REGIONAL ANESTHESIA AND PAIN MEDICINE

The Effect of Epidural Anesthesia on Respiratory Distress Induced by Airway Occlusion in Isoflurane-Anesthetized Cats

Tohru Ide, MD, Yumi Okitsu, MD, Shino Nehashi, MD, Fumiko Yamamoto, MD, and Takashi Nishino, MD

Department of Anesthesiology, Chiba University School of Medicine, 1-8-1 Inohana, Chuo-ku, Chiba-shi, Chiba 260-8670, Japan

Address correspondence and reprint requests to Dr. Tohru Ide, Department of Anesthesiology, Chiba University School of Medicine, 1-8-1 Inohana, Chuo-ku, Chiba-shi, Chiba 260-8670, Japan. Address e-mail to ide{at}med.m.chiba-u.ac.jp

The role of afferent information from the chest wall in the genesis of dyspnea is not fully elucidated. We have developed an animal model for the study of airway occlusion (AO) and proposed new concepts of minimum alveolar anesthetic concentration for AO (MACAOR) and the duration from the start of AO to the onset of the positive motor response (DOCCL) to evaluate respiratory distress quantitatively. We examined the effects of thoracic epidural anesthesia on respiratory distress by using our animal model.
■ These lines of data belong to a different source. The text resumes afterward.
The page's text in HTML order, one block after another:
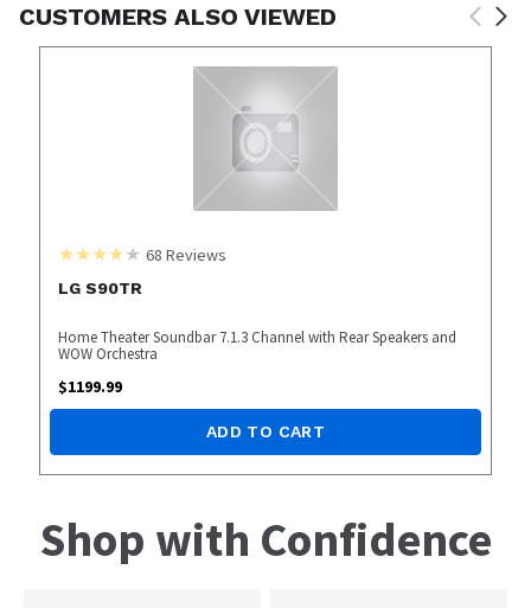
CUSTOMERS ALSO VIEWED
68 Reviews
LG S90TR
Home Theater Soundbar 7.1.3 Channel with Rear Speakers and
WOW Orchestra
$1199.99
ADD TO CART
Shop with Confidence
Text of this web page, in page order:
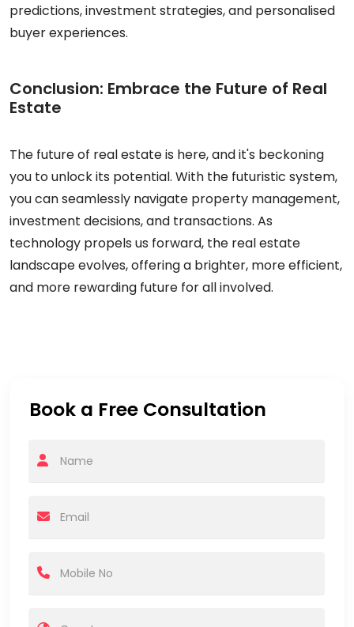
predictions, investment strategies, and personalised
buyer experiences.
Conclusion: Embrace the Future of Real
Estate
The future of real estate is here, and it's beckoning
you to unlock its potential. With the futuristic system,
you can seamlessly navigate property management,
investment decisions, and transactions. As
technology propels us forward, the real estate
landscape evolves, offering a brighter, more efficient,
and more rewarding future for all involved.
Book a Free Consultation
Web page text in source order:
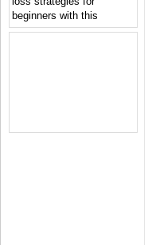
beginners with this
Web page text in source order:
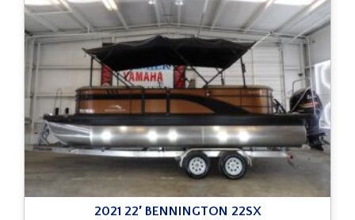
2021 22′ BENNINGTON 22SX

Adult cats (n = 24) were anesthetized with isoflurane, and an epidural catheter was placed after T9 laminectomy. After determination of MACAOR, DOCCL was measured. Animals were then randomly assigned into three groups: the EPD Group (n = 12) received epidural 1% lidocaine (0.4 mL/kg), IM saline (0.4 mL/kg), and saline infusion. The IM Group (n = 6) received epidural saline (0.4 mL/kg), IM 1% lidocaine (1 mL/kg), and saline infusion. The PHE Group (n = 6) received epidural 1% lidocaine (0.4 mL/kg) and IV phenylephrine (0.5–1 µg · kg-1 · min-1) to maintain a stable arterial blood pressure. DOCCL and MACAOR were measured in each animal at 15 min after the administration of drugs. Plasma lidocaine concentrations were measured before and after epidural or IM injection. DOCCL was significantly longer after epidural injection in all groups than before the injection. Although there was no significant difference in the values of MACAOR between before and after the epidural injection in the EPD Group, the IM administration of lidocaine in the IM Group significantly reduced MACAOR. Plasma concentrations of lidocaine were similar in all groups at all measurement points. Our data indicate that thoracic epidural anesthesia using 1% lidocaine significantly reduced respiratory distress induced by AO. This effect is most likely caused by a systemic effect of lidocaine rather than by reduced afferent information from the chest wall.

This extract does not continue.